Desde que llegué hube de encontrar muchos amigos, y comenzó el preguntar y el responder, de esta manera:

—¿Qué dice hoy
El Diario Mercantil
?

—Llama ladrones a todos los amigos de las reformas, y dice que llegará día en que el obispo de Orense ponga un grillete al pie a los pícaros que le encausaron por no querer jurar.

—Pues para ser enemigo de la libertad de la imprenta,
El Diario Mercantil
no se muerde la lengua.

—¡Pero qué bien le contesta hoy
El Conciso
! Le dice que
los matacandelas de toda luz de la razón, no quisieran que alumbrase al mundo más luz que la de las hogueras inquisitoriales.

—Peor les trata
El Robespierre Español
, que dice: «
El antiguo edificio romanesco-gótico-moruno de las preocupaciones caerá, y quedaranse a la luna de Valencia tanto vampiro, cárabo y lechuzo como…

Lámparas mata y el aceite chupa».

—Pero veamos qué dice
El Concisín
.

Y sacaron un diminuto papel, húmedo aún como recién salido de la prensa, el cual era una especie de suplemento, hijuela y lugarteniente de
El Conciso
grande, y en su lenguaje figuraba un niño que venía a contarle a su papá lo que ocurría por las Cortes.


El Concisín
dice: «Después del Sr. Argüelles, que habló con tanta elocuencia como de costumbre, antojósele a Ostolaza dar al viento el repiqueteo de su voz clueca y becerril, y entre las risas de las tribunas y el alborozo del paraíso, defendió a los uñilargos y pancirrellenos que viven del arca-boba de la Iglesia».

—Hombre, los trata con demasiada benevolencia.

—Ellos nos llaman a nosotros
herejotes y calabazones
.

—Si no se puede sufrir a esa canalla. Hay que poner una horca en el Golfo de las Damas para colgar serviles, empezando por los de capilla y acabando por los de faldón.

—Deje usted que nos sacudamos a Soult, y los cananeos dejaremos a España como una balsa de aceite. ¿Y qué se sabe del lord?

—Va sobre Badajoz.

—Massena viene en retirada desde Portugal.

—Los franceses han abandonado a Campomayor.

—Pronto se unirá Castaños a Wellington.

—Señora doña Flora de Cisniega, tenga usted felices días.

—Felices, señores guacamayos. Lord Gray, felices, y usted, Sr. de Araceli, téngalos muy buenos, aunque no sea sino por lo caro que se vende.

Al mismo tiempo que doña Flora, se presentó ante mí lord Gray. Hablome la dama con cierto sonsonete reprensivo que me hizo mucha gracia. Recibía al mismo tiempo plácemes y finezas de todos los del corrillo, y cortesía va, cortesía viene, la rodeamos llevándola calle adelante como en procesión, con cola de cortesanos.

—Señores —dijo doña Flora— la libertad de la imprenta es cosa que ha de darnos muchas jaquecas. ¿No han visto ustedes cómo se atreve
El Revisor Político
a ocuparse de mis tertulias, y de si van o no van a ellas filósofos y jacobinos? ¿Pues acaso entra en mi casa persona que no sea digna del mayor respeto? No se han atrevido esos pícaros diaristas a nombrarme, pero harto se conoce a quién va dirigido el dardo.

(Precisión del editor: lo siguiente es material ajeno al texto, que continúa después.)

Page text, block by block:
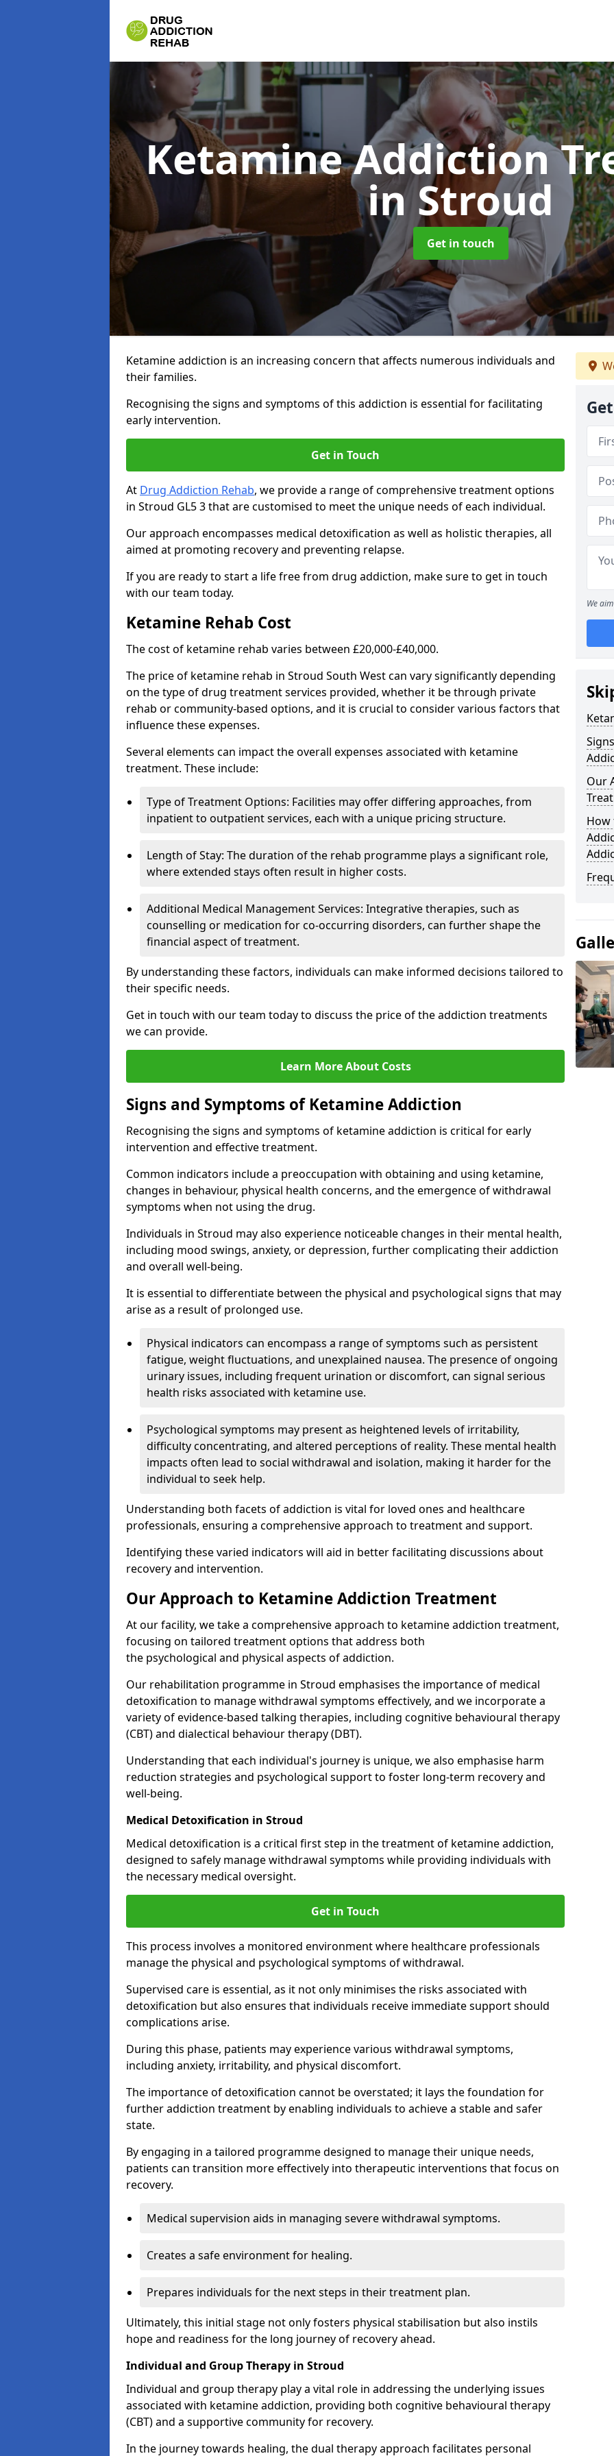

—Señora —dijo un guacamayo— la libertad de la imprenta, según dijo Argüelles en las Cortes, allí donde tiene el veneno tiene también la triaca. Pues ellos andan con alusioncitas, devolvámoselas, y no pequeñas como nueces, sino gordas como calabazas, y no rellenas de plomo frío cual las bombas de Villantroys, sino de fuego y metralla cual las nuestras.

—¿Qué quiere decir eso, amiguito?

—Que a nuestra disposición tenemos
El Robespierre Español
,
El Duende de los Cafés
y al pícaro
Concisín
que se encargarán de poner cual no digan dueñas a los apaga-candelas.

—La alusión, señora doña Flora —dijo un obispo— ha salido sin duda de la tertulia de Paquita Larrea, la esposa del Sr. Böhl de Faber.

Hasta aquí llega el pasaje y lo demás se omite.